Reference no: EM132201687
1. Bob files a suit against Carol, claiming that she freely entered into a contract with him. Freedom of contract is
a principle that describes contracting parties' intent.
a fundamental public policy in the United States.
a concept no longer followed by the courts.
a foundation for an ethical business practice.
2. Beth offers to sell Chris a certain piece of land. Chris says, "Yes, but $3,000 more for the land and the quarter acre behind it." Chris has
accepted the offer.
made a counteroffer only.
rejected the offer and made a counteroffer.
rejected the offer only
3. Kamil offers to sell Jason his car. In this case, Kamil:
is the donor.
is the offeree.
is the offeror.
is the donee.
4. Pat causes an accident in which Ruth is injured. Ruth accepts Pat's offer of $5,000 to release Pat from further liability. Later, Ruth learns that her injuries are more serious than she realized. Ruth's release of Pat will
not bar a suit against Pat to recover for the injuries if Pat is insured.
not bar a suit against Pat to recover for the injuries.

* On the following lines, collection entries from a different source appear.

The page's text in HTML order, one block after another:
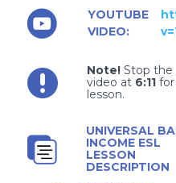
YOUTUBE
VIDEO:
Note!Stop the
video at 6:11
lesson.
UNIVERSAL
INCOME ESL
LESSON
DESCRIPTION
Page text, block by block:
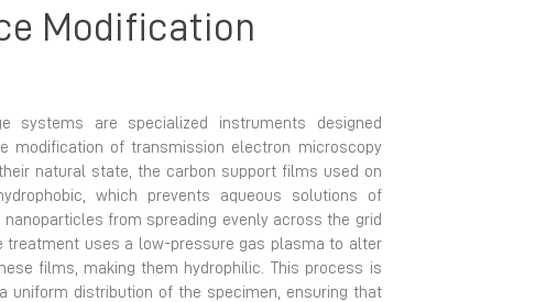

not bar a suit against Pat to recover for the injuries if Ruth is insured.
prevent Ruth from suing Pat.
5. Jim promises to pay Kay to work for Jim. Kay agrees and quits her job. Jim does not hire Kay. Jim is liable to Kay based on
the doctrine of promissory estoppel.
the concept of accord and satisfaction.
the concepts of rescission and new contract.
Jim's illusory promise.
6. In the case of Jacob & Youngs v. Kent, a building contractor used the wrong grade of pipe in a home. The homeowner refused to pay a part of the contract price. The court held:
the contractor did not show good faith.
the homeowner did not get what he bargained for and thus did not have to pay.
the contractor substantially performed and should be paid.
the contractor acted out of malice.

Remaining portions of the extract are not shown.